Startled, Sondra glanced up at him. His face was no more than an inscrutable pale oval in the near-darkness. She turned to gaze at the hulking deformed pyramid of rock that formed the center of Wolf Island. It seemed larger than before, the island's dark heart looming black against the evening sky.
The skimmer moved silently away from the jetty and began the long journey north; but the brooding obsidian hill remained in Sondra's memory, long after the island itself had vanished into the night.
Wolf watched the little vessel as it disappeared into the fading line between sea and sky. As the day ended, his work could begin. The bees in one of the hives had swarmed that morning. He had followed them up the rocky central hill of Wolf Island and carefully noted the location of the tight swarmed cluster. Now with the temperature dropping and the bees somnolent it was time for the next step.

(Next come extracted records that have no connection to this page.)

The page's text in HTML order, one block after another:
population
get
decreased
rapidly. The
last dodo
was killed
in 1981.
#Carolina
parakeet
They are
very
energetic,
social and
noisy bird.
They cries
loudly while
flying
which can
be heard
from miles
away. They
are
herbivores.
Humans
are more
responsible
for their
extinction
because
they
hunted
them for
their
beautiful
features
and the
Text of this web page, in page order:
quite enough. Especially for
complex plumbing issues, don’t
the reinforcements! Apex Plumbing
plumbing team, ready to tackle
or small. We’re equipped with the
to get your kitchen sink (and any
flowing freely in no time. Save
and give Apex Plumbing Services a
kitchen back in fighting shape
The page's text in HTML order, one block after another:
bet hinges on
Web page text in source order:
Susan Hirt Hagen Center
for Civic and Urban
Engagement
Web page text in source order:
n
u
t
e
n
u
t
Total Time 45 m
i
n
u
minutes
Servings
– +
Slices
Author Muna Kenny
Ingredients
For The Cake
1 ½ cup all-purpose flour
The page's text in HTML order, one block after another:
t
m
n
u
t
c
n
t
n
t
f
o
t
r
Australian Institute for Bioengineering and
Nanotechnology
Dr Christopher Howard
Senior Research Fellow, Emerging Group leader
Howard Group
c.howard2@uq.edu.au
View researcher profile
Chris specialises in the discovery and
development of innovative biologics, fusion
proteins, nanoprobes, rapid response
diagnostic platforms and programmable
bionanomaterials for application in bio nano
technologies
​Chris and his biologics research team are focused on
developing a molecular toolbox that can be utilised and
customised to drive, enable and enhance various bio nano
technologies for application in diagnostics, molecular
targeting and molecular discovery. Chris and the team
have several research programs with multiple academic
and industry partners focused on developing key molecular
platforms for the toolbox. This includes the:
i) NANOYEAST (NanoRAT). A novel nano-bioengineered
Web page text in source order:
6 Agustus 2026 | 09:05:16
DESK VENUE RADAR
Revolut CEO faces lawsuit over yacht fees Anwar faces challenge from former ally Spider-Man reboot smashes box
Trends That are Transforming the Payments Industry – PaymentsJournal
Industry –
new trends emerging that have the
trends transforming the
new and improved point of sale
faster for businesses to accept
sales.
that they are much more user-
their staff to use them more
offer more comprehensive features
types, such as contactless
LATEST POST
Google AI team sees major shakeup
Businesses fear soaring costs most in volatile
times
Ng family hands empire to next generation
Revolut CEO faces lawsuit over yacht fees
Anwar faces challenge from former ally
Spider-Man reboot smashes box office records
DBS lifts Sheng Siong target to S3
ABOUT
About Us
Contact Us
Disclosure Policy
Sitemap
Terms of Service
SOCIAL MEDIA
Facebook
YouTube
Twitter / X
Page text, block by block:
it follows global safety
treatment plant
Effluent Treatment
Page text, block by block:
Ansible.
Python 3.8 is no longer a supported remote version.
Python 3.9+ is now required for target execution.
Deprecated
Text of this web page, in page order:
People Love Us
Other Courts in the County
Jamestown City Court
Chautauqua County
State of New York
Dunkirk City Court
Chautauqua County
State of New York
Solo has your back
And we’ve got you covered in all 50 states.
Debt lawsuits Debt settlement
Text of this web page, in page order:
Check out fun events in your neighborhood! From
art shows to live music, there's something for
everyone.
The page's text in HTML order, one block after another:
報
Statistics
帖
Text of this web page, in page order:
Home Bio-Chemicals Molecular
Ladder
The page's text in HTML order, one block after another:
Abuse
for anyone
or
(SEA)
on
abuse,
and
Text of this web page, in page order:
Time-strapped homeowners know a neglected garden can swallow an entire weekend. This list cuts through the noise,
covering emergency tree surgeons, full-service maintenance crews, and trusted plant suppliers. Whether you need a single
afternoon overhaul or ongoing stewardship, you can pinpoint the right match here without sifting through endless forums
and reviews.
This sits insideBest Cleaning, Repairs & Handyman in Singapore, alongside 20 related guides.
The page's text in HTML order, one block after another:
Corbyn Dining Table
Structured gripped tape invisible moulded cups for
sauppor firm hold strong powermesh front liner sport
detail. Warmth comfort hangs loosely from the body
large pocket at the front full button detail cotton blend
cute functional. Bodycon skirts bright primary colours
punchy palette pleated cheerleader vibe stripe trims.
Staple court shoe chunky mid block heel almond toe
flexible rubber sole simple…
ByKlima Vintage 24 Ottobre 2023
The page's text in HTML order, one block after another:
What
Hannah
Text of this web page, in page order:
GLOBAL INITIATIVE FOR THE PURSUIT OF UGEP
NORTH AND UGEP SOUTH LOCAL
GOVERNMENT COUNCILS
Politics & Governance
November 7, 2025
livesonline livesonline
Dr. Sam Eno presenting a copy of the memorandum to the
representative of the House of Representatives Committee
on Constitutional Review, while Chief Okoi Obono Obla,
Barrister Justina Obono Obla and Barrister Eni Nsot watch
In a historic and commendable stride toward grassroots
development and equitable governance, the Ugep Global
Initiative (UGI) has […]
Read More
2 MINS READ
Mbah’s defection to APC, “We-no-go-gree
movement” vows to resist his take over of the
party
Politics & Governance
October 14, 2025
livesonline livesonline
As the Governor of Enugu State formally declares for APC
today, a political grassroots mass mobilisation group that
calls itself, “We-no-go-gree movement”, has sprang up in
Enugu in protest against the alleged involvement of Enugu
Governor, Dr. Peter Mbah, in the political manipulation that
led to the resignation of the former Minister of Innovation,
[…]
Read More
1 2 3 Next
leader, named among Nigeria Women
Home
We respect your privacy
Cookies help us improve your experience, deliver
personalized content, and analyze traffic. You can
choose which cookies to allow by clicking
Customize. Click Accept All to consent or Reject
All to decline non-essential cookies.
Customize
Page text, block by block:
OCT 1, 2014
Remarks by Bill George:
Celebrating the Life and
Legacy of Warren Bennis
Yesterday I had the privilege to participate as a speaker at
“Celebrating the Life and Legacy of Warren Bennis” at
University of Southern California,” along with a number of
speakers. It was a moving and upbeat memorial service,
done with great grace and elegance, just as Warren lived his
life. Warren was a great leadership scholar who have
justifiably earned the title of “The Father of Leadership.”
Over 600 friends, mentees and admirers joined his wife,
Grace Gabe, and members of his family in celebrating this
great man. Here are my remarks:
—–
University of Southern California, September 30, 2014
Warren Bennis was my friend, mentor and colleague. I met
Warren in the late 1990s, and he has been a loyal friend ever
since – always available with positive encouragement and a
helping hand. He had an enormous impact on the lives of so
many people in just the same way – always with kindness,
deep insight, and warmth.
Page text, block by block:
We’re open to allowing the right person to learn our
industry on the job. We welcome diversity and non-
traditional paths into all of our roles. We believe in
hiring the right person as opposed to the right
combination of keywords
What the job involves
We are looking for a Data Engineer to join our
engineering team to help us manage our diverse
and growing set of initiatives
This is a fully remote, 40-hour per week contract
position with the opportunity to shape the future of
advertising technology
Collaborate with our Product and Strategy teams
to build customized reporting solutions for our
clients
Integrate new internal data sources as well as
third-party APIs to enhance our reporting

Bey retraced his path up the hill with an empty container and a monofilament cutter. When he returned he was carrying the swarm, undisturbed and in the precise order in which it had been created. He had learned on his previous tries that it was not enough to follow the normal beekeeping practice of shaking the bees of the swarm into the container. For his plans, order seemed to be vitally important.
He went back into the house and descended two levels from the main floor. The lab that he came to had been cut from the solid basement rock of Wolf Island. Bey had not lied to Sondra. He
did
need solitude—for the freedom from vibration and noise that it provided, and for the absence of inquisitive neighbors which remoteness guaranteed. What he was doing was not illegal, but it was certainly the sort of thing that might raise eyebrows.
Bey suspended the swarm of bees above a table, from which it could be moved directly into any one of the waiting form-change tanks, Once the swarm was in position he paused. Even with the aid of his miniaturized servos, what came next was going to be infinitely tricky and tedious. He was not going to enjoy the next twelve to fourteen hours. He had to attach tiny optical fibers for biofeedback control to every bee in the swarm, then network the result into the computer so that responses were possible on both the individual and the composite level.
No point in waiting. The work could not be split into shifts, it had to be done in one long session. The sooner he began, the sooner he would be able to rest. Bey sighed, adjusted the microscope, and settled to his task. It called for great care but little brain work. He had plenty of time to think, and to wonder again if he really knew what he was doing.
The idea behind his new work derived from the multiform theory that Bey himself had invented four years earlier, for the creation of human composites. Now he wanted to take it far beyond the point that anyone else—Sondra Dearborn, or even the workers at the Biological Equipment Corporation—would believe possible. The use of biological form-change for humans was two hundred years old, widespread, and almost universally accepted. The corollary, that humans and humans alone could achieve such interactive form-change, was embedded so deeply in society that it had become the definition of humanity itself.
Sondra, like Bey himself, was too young to remember the great humanity debates. She accepted their final outcome as a necessary and inevitable truth.
What is a human? The answer, slowly evolved and at last articulated clearly, was simple: an entity is human
if and only if
it can accomplish purposive form-change using bio-feedback systems. That definition had prevailed over the anguished weeping of billions of protesting parents. The age of humanity testing had been pushed back, to one year, to six months, to three months. Failure in the test carried a high price—euthanasia—but resistance had slowly faded in the face of remorseless population pressure. Resources to feed babies who could never live a normal human life were not available.